Saturday, June 24, 2017

The Big Green Tent, by Ludmila Ulitskaya

This sweeping novel opens with the death in March 1953 of Stalin, and through its three principal characters, schoolboys at the time, carries us up to the collapse of the Soviet Union, without giving the reader any sense that the empire could ever fail. They become friends as they rescue each other from bullying, and their underdog status - Jew, musician, child of yesterday's aristocracy - channels them toward empathy. Their literature teacher, a veteran who hates war, opens their eyes to the world of poetry and Russian history, and they grow up into the underground of artists and writers persecuted by the Soviet regime. Ulitskaya's choice of the death of Stalin to begin the book emphasizes that once the machinery of repression is in place, those who built it are no longer necessary to its function. Beria is gone, but the Lubyanka, the notorious prison in Moscow, is bustling.

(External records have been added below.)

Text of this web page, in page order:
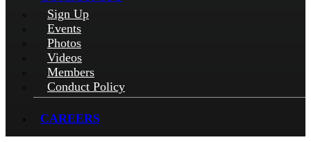
Sign Up
Events
Photos
Videos
Members
Conduct Policy
CAREERS
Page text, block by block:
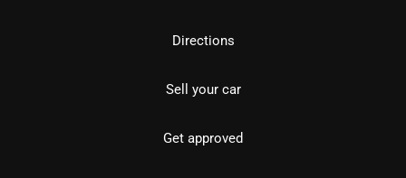
Directions
Sell your car
Get approved
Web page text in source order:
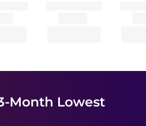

"For so many years Mikha had studied Marxism, trying to work out how such wonderful ideas about justice could become so misshapen, so distorted, in their implementation; but now the truth was laid bare -- it was a grandiose lie, cynicism, inconceivable cruelty, shameless manipulations of people who had lost their humanity, their human dignity and self-worth, out of fear. This fear enveloped the whole country like a dark cloud. One could call this cloud Stalinism; but Mikha had already understood that Stalinism was only a singular instance of the evil of this enormous, universal, timeless political despotism."

The informants, spies, secret police, and their bureaucracy maintain deadly efficient means of suppressing free thought, whatever forms it might take. Owning a typewriter is cause for suspicion. You might think that studying Lenin would be encouraged - but those who look deeper than the official version of his thought and rise to power, as taught in schools, are informed on, interrogated, denied jobs then labeled parasites for not working. A middling painter becomes a savage political cartoonist because he cannot keep silent, cannot continue to crank out meaningless portraits. Inquiring minds resort to secret and innovative means to disseminate the novels and poems outlawed by the government. The samizdat (underground publishing) movement sweeps up many people and nourishes a society starved for reflections of truth through art. As one character tells another:
"[Samizdat] itself is remarkable and unprecedented. It's vital energy that is spread from source to source, establishing threads, forming a sort of spiderweb that links many people. It creates passageways that conduct information in the form of books, magazines, poems, both very old and very new..."

One character is imprisoned for publishing a magazine whose circulation at its height is 20 copies - this is how deeply threatening creative work is to those in power.

Ulitskaya brings to life the sense of urgency this artistic minority feels to hear Pasternak's poems, listen to records of performances by great musicians, to read Nabokov and Solzhenitsyn and Brodsky. They all know they are being followed, spied and eavesdropped on, and they have gestures and phrases to stand in for the things they cannot say aloud. Stints in prison camps undermine their health and spirits then render them unemployable.
"On the eve of his departure [for prison]...he was feeling... guilty, guilty for all that had happened... Guilty before [his pregnant wife] Alyona, since he had left her alone; before his friends, for not being able to do anything that would change the disposition of things for the better; before the whole world, to which he was indebted...
     It's a strange, inexplicable law that the most innocent people among us are the ones predisposed to the greatest sense of guilt."

But the essence of this novel is that along with the horrors, Ulitskaya's characters find unexpected moments of connection - the cartoonist, having fled Moscow, shelters for the winter in a tiny village with an old peasant woman. When she invites her two ancient friends over for their annual bath, he sees them naked, and discovers in their grotesque time-ravaged bodies more honest beauty than he has ever witnessed - the beauty of old women who have suffered all their lives, but who still cavort like children, delighted, mischievous, and without shame.